__Recorded data__:
--------------------------------
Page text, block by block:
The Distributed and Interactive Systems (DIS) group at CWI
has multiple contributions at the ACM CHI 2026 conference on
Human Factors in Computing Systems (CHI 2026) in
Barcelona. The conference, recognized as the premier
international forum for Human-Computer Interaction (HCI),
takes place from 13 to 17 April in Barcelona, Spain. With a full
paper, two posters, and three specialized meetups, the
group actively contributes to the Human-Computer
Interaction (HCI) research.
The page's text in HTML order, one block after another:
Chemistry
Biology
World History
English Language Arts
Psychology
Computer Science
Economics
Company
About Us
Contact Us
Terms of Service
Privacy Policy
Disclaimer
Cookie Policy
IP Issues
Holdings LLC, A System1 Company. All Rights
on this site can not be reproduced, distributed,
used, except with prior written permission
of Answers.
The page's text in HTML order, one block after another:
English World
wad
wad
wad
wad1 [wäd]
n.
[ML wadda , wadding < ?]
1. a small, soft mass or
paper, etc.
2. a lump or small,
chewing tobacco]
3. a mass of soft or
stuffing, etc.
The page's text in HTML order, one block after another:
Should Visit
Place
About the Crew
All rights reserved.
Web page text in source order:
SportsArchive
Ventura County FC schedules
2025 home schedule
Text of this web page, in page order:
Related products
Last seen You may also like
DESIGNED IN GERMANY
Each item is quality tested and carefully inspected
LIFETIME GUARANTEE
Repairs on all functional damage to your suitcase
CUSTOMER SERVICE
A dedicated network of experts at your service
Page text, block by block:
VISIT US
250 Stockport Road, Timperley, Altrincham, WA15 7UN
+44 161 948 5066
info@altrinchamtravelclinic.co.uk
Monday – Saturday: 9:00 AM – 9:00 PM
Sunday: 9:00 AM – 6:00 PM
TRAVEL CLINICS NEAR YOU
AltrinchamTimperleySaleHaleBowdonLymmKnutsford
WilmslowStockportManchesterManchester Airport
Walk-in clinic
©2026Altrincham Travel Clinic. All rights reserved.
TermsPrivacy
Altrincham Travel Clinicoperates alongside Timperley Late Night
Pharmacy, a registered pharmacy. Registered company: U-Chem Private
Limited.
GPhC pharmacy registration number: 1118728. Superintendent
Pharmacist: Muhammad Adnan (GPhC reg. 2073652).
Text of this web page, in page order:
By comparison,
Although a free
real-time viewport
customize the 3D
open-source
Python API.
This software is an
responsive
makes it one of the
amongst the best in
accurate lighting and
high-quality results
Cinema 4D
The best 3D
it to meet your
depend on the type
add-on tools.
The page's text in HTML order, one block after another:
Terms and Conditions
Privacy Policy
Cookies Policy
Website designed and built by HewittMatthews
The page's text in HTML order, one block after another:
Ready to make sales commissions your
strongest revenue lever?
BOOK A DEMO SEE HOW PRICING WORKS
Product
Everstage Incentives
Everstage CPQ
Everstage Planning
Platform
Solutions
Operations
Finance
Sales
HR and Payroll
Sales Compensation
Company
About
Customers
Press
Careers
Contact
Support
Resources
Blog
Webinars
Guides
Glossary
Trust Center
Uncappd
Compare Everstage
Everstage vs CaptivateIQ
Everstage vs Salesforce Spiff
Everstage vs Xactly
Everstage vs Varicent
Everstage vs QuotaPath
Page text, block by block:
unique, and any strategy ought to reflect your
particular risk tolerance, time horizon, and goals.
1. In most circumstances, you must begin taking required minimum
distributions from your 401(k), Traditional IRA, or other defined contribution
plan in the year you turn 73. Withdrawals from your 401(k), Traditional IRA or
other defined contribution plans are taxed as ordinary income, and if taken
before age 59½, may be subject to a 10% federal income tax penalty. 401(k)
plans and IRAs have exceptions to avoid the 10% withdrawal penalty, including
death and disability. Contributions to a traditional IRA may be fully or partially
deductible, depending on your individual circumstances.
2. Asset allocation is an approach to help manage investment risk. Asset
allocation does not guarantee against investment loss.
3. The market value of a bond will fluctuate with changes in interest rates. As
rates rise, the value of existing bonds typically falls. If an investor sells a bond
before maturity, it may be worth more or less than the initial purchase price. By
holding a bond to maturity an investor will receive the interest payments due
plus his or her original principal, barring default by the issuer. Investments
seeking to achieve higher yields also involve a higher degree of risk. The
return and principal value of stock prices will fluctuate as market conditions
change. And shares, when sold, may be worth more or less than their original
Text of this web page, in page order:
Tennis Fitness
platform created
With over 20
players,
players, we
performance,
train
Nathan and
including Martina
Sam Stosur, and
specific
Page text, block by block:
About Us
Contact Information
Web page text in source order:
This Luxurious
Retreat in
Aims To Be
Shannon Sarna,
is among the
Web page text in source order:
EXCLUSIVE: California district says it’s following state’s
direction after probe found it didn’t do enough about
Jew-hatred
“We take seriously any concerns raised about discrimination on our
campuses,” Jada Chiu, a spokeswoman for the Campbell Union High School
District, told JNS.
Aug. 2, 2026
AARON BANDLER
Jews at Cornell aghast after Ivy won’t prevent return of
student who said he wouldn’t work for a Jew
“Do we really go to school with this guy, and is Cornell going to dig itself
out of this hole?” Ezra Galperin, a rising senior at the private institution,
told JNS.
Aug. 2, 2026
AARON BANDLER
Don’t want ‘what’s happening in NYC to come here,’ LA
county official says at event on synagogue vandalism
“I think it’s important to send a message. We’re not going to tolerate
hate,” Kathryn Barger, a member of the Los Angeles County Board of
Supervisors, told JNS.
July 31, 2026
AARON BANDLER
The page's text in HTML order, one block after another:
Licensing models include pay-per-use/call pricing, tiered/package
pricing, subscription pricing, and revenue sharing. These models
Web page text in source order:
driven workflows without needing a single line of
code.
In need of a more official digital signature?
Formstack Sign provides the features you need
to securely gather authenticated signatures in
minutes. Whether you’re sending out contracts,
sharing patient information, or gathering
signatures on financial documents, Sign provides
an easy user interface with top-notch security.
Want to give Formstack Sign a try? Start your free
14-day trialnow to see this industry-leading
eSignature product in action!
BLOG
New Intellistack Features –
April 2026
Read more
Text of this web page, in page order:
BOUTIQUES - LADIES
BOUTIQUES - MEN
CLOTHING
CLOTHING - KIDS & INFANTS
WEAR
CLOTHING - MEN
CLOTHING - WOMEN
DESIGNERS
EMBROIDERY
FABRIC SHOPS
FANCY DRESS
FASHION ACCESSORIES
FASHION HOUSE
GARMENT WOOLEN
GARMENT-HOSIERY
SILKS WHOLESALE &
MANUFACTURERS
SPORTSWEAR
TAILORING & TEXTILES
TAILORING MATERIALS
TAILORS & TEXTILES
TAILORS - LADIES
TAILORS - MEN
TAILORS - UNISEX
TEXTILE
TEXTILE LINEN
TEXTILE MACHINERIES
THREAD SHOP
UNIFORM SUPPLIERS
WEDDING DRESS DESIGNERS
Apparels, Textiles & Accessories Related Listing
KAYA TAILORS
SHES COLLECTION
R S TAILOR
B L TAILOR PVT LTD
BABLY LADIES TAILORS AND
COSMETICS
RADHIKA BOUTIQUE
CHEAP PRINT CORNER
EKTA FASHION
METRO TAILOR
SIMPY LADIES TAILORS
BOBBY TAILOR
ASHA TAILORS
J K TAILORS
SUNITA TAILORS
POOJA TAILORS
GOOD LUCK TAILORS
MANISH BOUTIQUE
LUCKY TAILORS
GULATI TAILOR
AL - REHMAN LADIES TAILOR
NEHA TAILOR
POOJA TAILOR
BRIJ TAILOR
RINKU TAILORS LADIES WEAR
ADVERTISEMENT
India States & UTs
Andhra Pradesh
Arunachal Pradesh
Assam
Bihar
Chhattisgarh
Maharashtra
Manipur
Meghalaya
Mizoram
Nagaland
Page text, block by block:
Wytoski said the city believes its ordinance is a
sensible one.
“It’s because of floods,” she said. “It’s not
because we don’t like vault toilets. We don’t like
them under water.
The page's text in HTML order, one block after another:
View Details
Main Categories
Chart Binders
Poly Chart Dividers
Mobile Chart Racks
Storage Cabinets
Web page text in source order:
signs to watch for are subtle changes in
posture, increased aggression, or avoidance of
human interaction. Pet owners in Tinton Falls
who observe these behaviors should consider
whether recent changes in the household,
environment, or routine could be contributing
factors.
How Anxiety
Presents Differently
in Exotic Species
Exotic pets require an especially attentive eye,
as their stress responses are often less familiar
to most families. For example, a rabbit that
--------------------------------
__Exercise requirements__: Look through the data above. Each line containing the word "Chart" needs to be copied.

__Task solution__:
Chart Binders
Poly Chart Dividers
Mobile Chart Racks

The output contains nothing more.